When U.S. officials like President Joe Biden talk about why Ukraine’s struggle matters to Americans, they rely onn broad notions of democracy and the continuation of the international order—without specifically explaining a Ukraine loss in terms of what it means for everyday Americans. Perhaps because of this, Americans are evenly split on the question of whether the United States is doing too much for Ukraine. 
Pevkur said one of the deliverables from last year’s NATO Summit in Vilnius was new battle plans for Eastern European countries should Ukraine fall. “These plans address these different scenarios,” he said. “Of course, for obvious reasons I cannot be very specific, but I can assure you that these plans are shaped by looking at the possible Russian posture in our neighborhood.”
One of the likely consequences of a loss he could discuss is a much larger and more dangerous Russian military. 

Ways to Counter Australia’s Growing Neo-Nazi Threat  (Sezen Bakan, New Daily)

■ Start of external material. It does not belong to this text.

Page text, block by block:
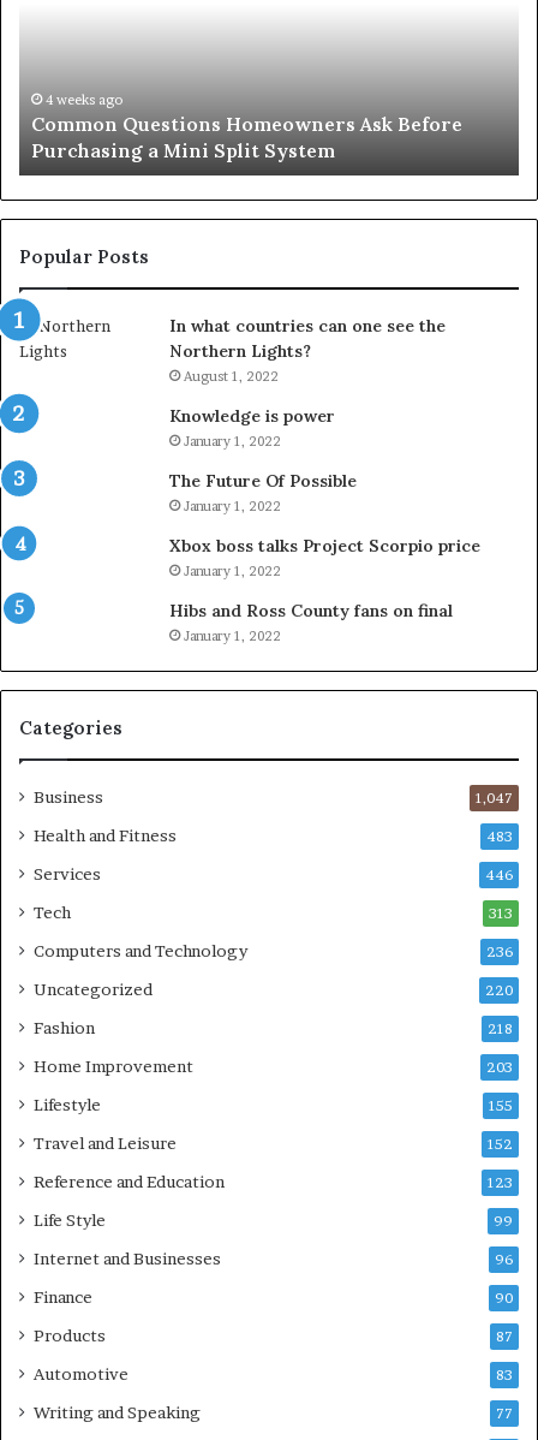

Australian white supremacists and neo-Nazis are encouraging members to undergo combat sports training and law enforcement avoidance under the banner of “Active Clubs”, a parliamentary inquiry into right-wing extremism heard from the Counter Extremism Project (CEP). The CEP called for close monitoring of this activity. “There is increasing evidence suggesting that the network’s main objective is instead the creation of shadow militias that can be activated when the need for coordinated violent action on a larger scale arises,” CEP said.

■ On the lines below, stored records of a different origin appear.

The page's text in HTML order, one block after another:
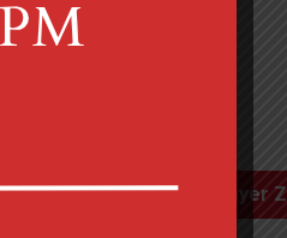
Prayer
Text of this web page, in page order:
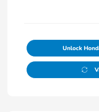
Unlock
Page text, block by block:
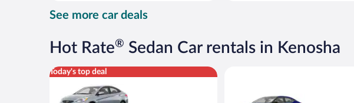
$68
per
See more car deals
Hot Rate® Sedan Car rentals in Kenosha
Today's top deal
Compact Hyundai Accent or similar
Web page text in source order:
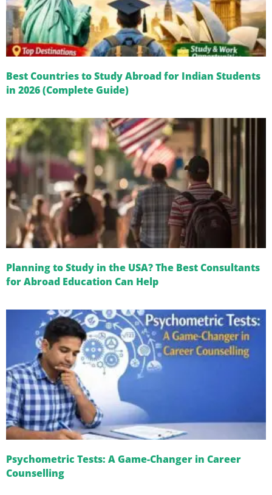
Best Countries to Study Abroad for Indian Students
in 2026 (Complete Guide)
Planning to Study in the USA? The Best Consultants
for Abroad Education Can Help
Psychometric Tests: A Game-Changer in Career
Counselling

Argentinian Court Declares Iran a “Terrorist State” for 1992 and 1994 Attacks  (Mostafa Aslani, Iran News Update)
Over three decades after deadly attacks in Buenos Aires targeted Israel’s embassy and a Jewish center, an Argentine court has placed the blame on Iran and declared it a “terrorist state,” according to local media reports. The ruling states that Iran had ordered the 1992 attack on Israel’s embassy, which left 29 dead, as well as the 1994 attack on the Argentina Israelite Mutual Association (AMIA) Jewish center, the deadliest in Argentina’s history, leaving 85 dead and 300 injured. The court also implicated the Iran-backed Shiite movement Hezbollah in carrying out the AMIA attack, calling it a “crime against humanity.” “Hezbollah carried out an operation that responded to a political, ideological and revolutionary design under the mandate of a government, of a State,” said Carlos Mahiques, one of the three judges who issued the decision, referencing Iran. The 1994 AMIA attack has never been claimed or solved, but Argentina and Israel have long suspected Lebanon’s Shiite Hezbollah group carried it out at Iran’s request.